Tasking
5. Tasking#
Tasking constructs provide units of work to a thread for execution. Worksharing constructs do this, too (e.g. for, do, sections, and singles constructs); but the work units are tightly controlled by an iteration limit and limited scheduling, or a limited number of sections or single regions. Worksharing was designed with “ data parallel “ computing in mind. Tasking was designed for “ task parallel “ computing and often involves non-locality or irregularity in memory access.
The task construct can be used to execute work chunks: in a while loop; while traversing nodes in a list; at nodes in a tree graph; or in a normal loop (with a taskloop construct). Unlike the statically scheduled loop iterations of worksharing, a task is often enqueued, and then dequeued for execution by any of the threads of the team within a parallel region. The generation of tasks can be from a single generating thread (creating sibling tasks), or from multiple generators in a recursive graph tree traversals.

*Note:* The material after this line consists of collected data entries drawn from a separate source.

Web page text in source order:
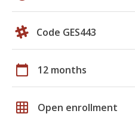
Code GES443
calendar_today 12 months
grid_on Open enrollment
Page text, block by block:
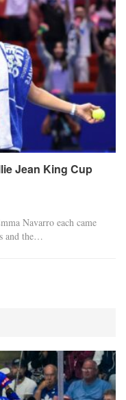
Jean King Cup
Navarro each came
and the…
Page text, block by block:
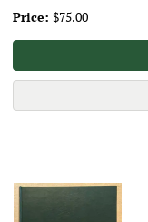
Price: $75.00
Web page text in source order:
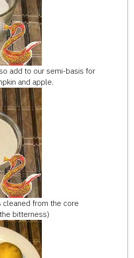
add to our semi-basis for
and apple.
cleaned from the core
bitterness)
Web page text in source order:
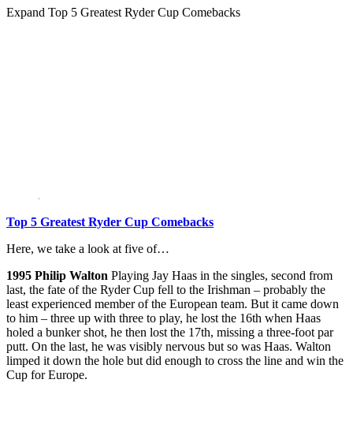
Expand Top 5 Greatest Ryder Cup Comebacks
Top 5 Greatest Ryder Cup Comebacks
Here, we take a look at five of…
1995 Philip Walton Playing Jay Haas in the singles, second from
last, the fate of the Ryder Cup fell to the Irishman – probably the
least experienced member of the European team. But it came down
to him – three up with three to play, he lost the 16th when Haas
holed a bunker shot, he then lost the 17th, missing a three-foot par
putt. On the last, he was visibly nervous but so was Haas. Walton
limped it down the hole but did enough to cross the line and win the
Cup for Europe.
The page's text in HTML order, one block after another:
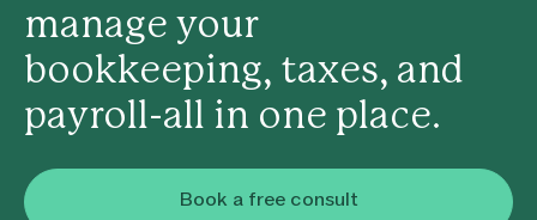
manage your
bookkeeping, taxes, and
payroll-all in one place.
Book a free consult
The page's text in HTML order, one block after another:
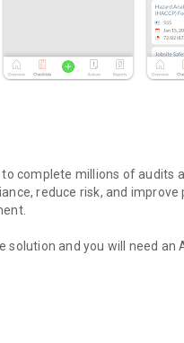
complete millions of audits
reduce risk, and
and you will need an
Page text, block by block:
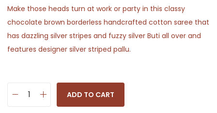
Make those heads turn at work or party in this classy
chocolate brown borderless handcrafted cotton saree that
has dazzling silver stripes and fuzzy silver Buti all over and
features designer silver striped pallu.
ADD TO CART
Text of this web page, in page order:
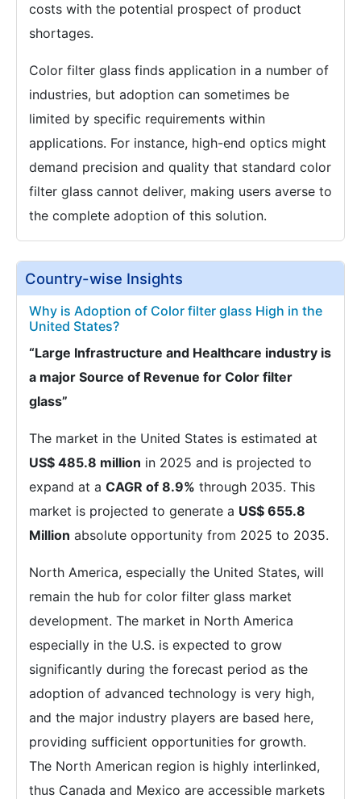
costs with the potential prospect of product
shortages.
Color filter glass finds application in a number of
industries, but adoption can sometimes be
limited by specific requirements within
applications. For instance, high-end optics might
demand precision and quality that standard color
filter glass cannot deliver, making users averse to
the complete adoption of this solution.
Country-wise Insights
Why is Adoption of Color filter glass High in the
United States?
“Large Infrastructure and Healthcare industry is
a major Source of Revenue for Color filter
glass”
The market in the United States is estimated at
US$ 485.8 million in 2025 and is projected to
expand at a CAGR of 8.9% through 2035. This
market is projected to generate a US$ 655.8
Million absolute opportunity from 2025 to 2035.
North America, especially the United States, will
remain the hub for color filter glass market
development. The market in North America
especially in the U.S. is expected to grow
significantly during the forecast period as the
adoption of advanced technology is very high,
and the major industry players are based here,
providing sufficient opportunities for growth.
The North American region is highly interlinked,
thus Canada and Mexico are accessible markets
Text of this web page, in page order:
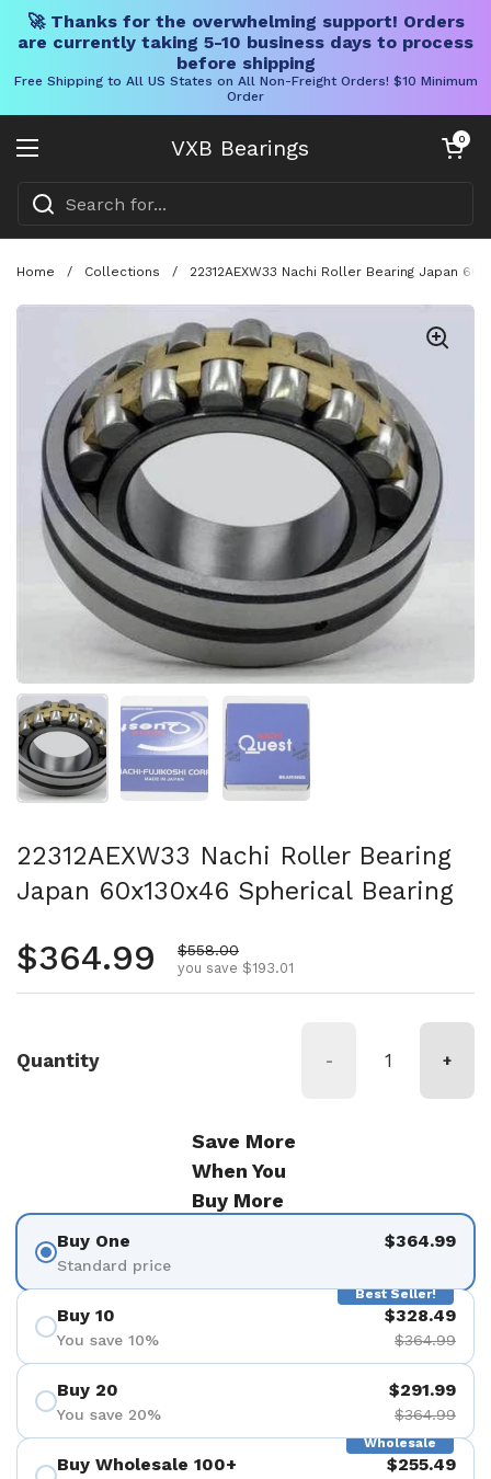
🚀 Thanks for the overwhelming support! Orders
are currently taking 5-10 business days to process
before shipping
Free Shipping to All US States on All Non-Freight Orders! $10 Minimum
Order
VXB Bearings
Open menu
Open cart
0
Home / Collections / 22312AEXW33 Nachi Roller Bearing Japan
Show slide 1 Show slide 2 Show slide 3
22312AEXW33 Nachi Roller Bearing
Japan 60x130x46 Spherical Bearing
Regular price
$364.99 Sale price
$558.00
you save $193.01
Quantity - +
Save More
When You
Buy More
Buy One
Standard price
$364.99
Best Seller!
Buy 10
You save 10%
$328.49
$364.99
Buy 20
You save 20%
$291.99
$364.99
Wholesale
Buy Wholesale 100+ $255.49
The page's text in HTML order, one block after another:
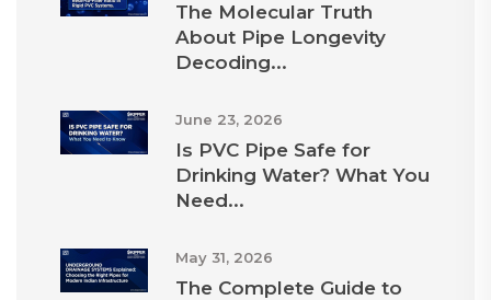
The Molecular Truth
About Pipe Longevity
Decoding...
June 23, 2026
Is PVC Pipe Safe for
Drinking Water? What You
Need...
May 31, 2026
The Complete Guide to
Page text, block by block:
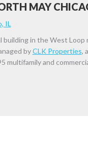
MAY
IL
building in the West
byCLK Properties,
multifamily and
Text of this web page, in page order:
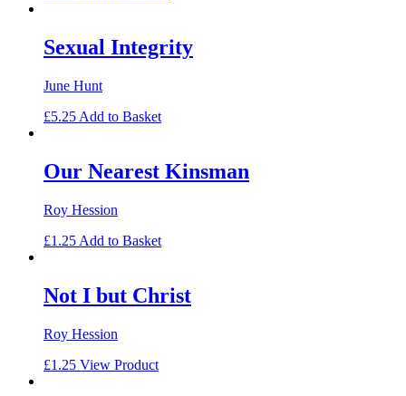
Sexual Integrity
June Hunt
£5.25 Add to Basket
Our Nearest Kinsman
Roy Hession
£1.25 Add to Basket
Not I but Christ
Roy Hession
£1.25 View Product

A taskloop construct bundles iterations of an associated loop into tasks, and provides similar controls found in the task construct.
Sibling tasks are synchronized by the taskwait construct, and tasks and their descendent tasks can be synchronized by containing them in a taskgroup region. Ordered execution is accomplished by specifying dependences with a depend clause. Also, priorities can be specified as hints to the scheduler through a priority clause.

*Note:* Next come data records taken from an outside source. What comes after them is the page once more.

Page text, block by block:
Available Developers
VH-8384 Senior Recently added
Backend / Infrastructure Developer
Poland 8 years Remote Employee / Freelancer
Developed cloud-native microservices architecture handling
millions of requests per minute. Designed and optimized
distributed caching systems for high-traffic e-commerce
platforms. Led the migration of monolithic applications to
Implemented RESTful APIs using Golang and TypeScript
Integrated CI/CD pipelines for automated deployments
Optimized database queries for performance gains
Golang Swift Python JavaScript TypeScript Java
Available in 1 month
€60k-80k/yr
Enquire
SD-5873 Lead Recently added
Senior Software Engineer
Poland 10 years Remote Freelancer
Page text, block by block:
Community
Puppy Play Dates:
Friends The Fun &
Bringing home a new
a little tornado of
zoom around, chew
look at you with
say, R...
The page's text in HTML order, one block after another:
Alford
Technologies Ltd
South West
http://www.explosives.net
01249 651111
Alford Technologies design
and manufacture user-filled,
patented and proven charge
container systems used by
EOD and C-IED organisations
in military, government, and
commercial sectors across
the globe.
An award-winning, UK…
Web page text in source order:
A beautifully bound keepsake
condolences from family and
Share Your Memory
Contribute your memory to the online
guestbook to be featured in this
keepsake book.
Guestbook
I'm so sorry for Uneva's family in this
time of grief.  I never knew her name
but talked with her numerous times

Various clauses can be used to manage and optimize task generation, as well as reduce the overhead of execution and to relinquish control of threads for work balance and forward progress.
Once a thread starts executing a task, it is the designated thread for executing the task to completion, even though it may leave the execution at a scheduling point and return later. The thread is tied to the task. Scheduling points can be introduced with the taskyield construct. With an untied clause any other thread is allowed to continue the task. An if clause with an expression that evaluates to false results in an undeferred task, which instructs the runtime to suspend the generating task until the undeferred task completes its execution. By including the data environment of the generating task into the generated task with the mergeable and final clauses, task generation overhead can be reduced.
A complete list of the tasking constructs and details of their clauses can be found in the Tasking Constructs chapter of the OpenMP Specifications, in the OpenMP Application Programming Interface section.